From a8027de1abcfc3a16190bf7f4d23291d4144a7d0 Mon Sep 17 00:00:00 2001
From: VainF <2218880241@qq.com>
Date: Wed, 26 Jul 2023 19:28:55 +0800
Subject: [PATCH] An example for Timm ViT

---
 examples/hf_transformers/prune_vit.py | 57 +++++++++++++++++++++++++++
 examples/hf_transformers/readme.md    |  6 +++
 torch_pruning/dependency.py           |  5 +--
 3 files changed, 64 insertions(+), 4 deletions(-)

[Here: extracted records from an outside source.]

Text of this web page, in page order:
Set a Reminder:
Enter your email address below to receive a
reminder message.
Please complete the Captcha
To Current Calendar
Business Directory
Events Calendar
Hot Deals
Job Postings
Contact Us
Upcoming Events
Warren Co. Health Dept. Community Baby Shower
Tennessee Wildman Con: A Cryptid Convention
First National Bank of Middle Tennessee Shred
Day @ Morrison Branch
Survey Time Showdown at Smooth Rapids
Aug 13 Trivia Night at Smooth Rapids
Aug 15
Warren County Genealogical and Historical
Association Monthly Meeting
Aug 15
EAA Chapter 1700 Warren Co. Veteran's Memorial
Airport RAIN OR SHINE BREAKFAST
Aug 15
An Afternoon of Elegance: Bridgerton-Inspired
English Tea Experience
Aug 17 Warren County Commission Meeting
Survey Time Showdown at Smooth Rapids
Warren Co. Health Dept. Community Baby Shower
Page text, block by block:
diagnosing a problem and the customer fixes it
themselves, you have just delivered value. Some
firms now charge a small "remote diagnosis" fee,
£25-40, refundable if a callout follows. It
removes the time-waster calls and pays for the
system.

 create mode 100644 examples/hf_transformers/prune_vit.py
 create mode 100644 examples/hf_transformers/readme.md

diff --git a/examples/hf_transformers/prune_vit.py b/examples/hf_transformers/prune_vit.py
new file mode 100644
index 00000000..3852d58c
--- /dev/null
+++ b/examples/hf_transformers/prune_vit.py
@@ -0,0 +1,57 @@
+from transformers import ViTImageProcessor, ViTForImageClassification
+from transformers.models.vit.modeling_vit import ViTSelfAttention
+import torch_pruning as tp
+from PIL import Image
+import requests
+
+url = 'http://images.cocodataset.org/val2017/000000039769.jpg'
+image = Image.open(requests.get(url, stream=True).raw)
+
+processor = ViTImageProcessor.from_pretrained('google/vit-base-patch16-224')

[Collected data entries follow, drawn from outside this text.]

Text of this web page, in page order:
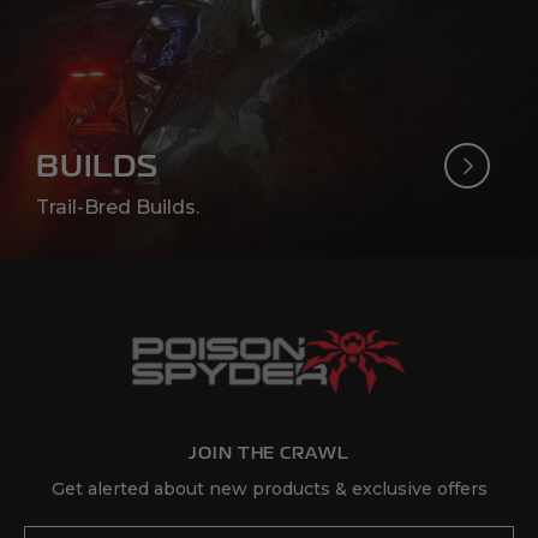
Get Directions
4 Wheel Parts - Escondido
2645 Auto Parkway
Escondido, California 92029
4 Wheel Parts - Fort Myers
14380 S Tamiami Trail
Get Directions(Opens an external site in a
BUILDS
Trail-Bred Builds.
JOIN THE CRAWL
Get alerted about new products & exclusive offers
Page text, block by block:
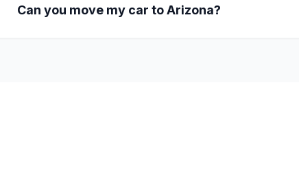
Can you move my car to Arizona?
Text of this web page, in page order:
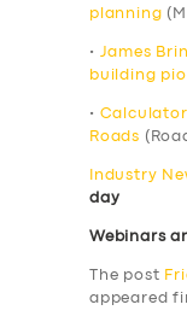
planning
• James
building
•
Roads
Industry
day
Webinars
The post
appeared
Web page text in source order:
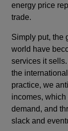
energy price
trade.
Simply put, the
world have
services it
the
practice, we
incomes,
demand, and
slack and
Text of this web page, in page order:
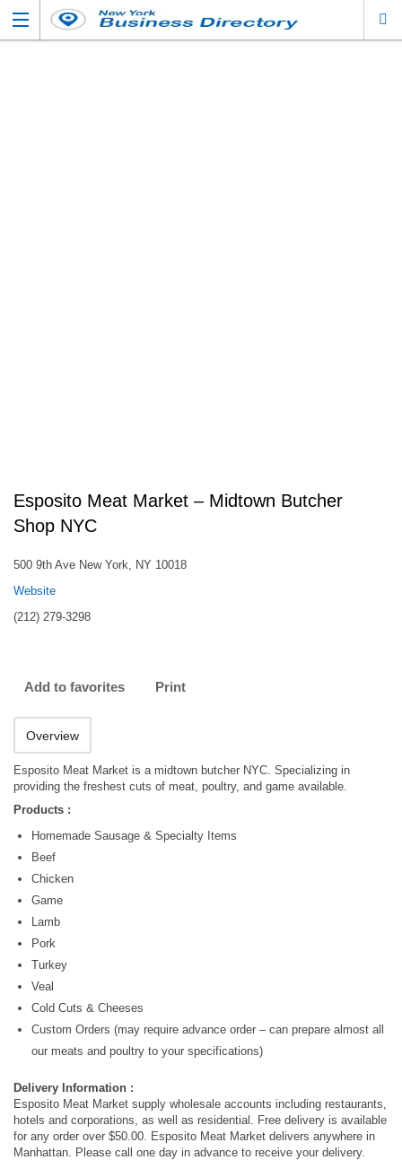
Esposito Meat Market – Midtown Butcher
Shop NYC
500 9th Ave New York, NY 10018
Website
(212) 279-3298
Add to favorites Print
Overview
Esposito Meat Market is a midtown butcher NYC. Specializing in
providing the freshest cuts of meat, poultry, and game available.
Products :
Homemade Sausage & Specialty Items
Beef
Chicken
Game
Lamb
Pork
Turkey
Veal
Cold Cuts & Cheeses
Custom Orders (may require advance order – can prepare almost all
our meats and poultry to your specifications)
Delivery Information :
Esposito Meat Market supply wholesale accounts including restaurants,
hotels and corporations, as well as residential. Free delivery is available
for any order over $50.00. Esposito Meat Market delivers anywhere in
Manhattan. Please call one day in advance to receive your delivery.
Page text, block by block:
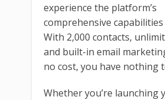
experience the platform’s
comprehensive
With 2,000 contacts,
and built-in email
no cost, you have nothing
Whether you’re launching
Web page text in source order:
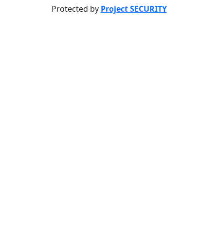
Protected by Project SECURITY

+model = ViTForImageClassification.from_pretrained('google/vit-base-patch16-224')
+example_inputs = processor(images=image, return_tensors="pt")["pixel_values"]
+#outputs = model(example_inputs)
+#logits = outputs.logits
+# model predicts one of the 1000 ImageNet classes
+#predicted_class_idx = logits.argmax(-1).item()

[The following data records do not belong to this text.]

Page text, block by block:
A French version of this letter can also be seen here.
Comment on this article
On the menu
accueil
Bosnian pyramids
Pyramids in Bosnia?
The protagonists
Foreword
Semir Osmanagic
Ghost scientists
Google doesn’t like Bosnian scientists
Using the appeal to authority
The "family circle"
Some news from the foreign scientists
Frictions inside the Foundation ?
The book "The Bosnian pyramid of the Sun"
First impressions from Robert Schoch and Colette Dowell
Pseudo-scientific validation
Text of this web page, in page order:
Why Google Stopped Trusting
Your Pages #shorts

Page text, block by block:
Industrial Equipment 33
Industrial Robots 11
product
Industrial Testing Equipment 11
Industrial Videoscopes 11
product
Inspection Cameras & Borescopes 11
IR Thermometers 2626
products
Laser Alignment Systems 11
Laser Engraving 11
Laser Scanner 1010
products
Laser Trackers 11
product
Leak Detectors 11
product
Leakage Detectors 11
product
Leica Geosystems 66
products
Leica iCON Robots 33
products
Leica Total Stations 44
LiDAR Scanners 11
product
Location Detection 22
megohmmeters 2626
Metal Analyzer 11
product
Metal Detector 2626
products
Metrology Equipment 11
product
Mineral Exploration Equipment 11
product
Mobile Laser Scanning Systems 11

+#print("Predicted class:", model.config.id2label[predicted_class_idx])
+
+print(model)
+imp = tp.importance.MagnitudeImportance(p=2, group_reduction="mean")
+base_macs, base_params = tp.utils.count_ops_and_params(model, example_inputs)
+channel_groups = {}
+
+# All heads should be pruned simultaneously, so we group channels by head.
+for m in model.modules():
+    if isinstance(m, ViTSelfAttention):
+        channel_groups[m.query] = m.num_attention_heads
+        channel_groups[m.key] = m.num_attention_heads
+        channel_groups[m.value] = m.num_attention_heads
+
+pruner = tp.pruner.MagnitudePruner(
+                model, 
+                example_inputs, 
+                global_pruning=False, # If False, a uniform sparsity will be assigned to different layers.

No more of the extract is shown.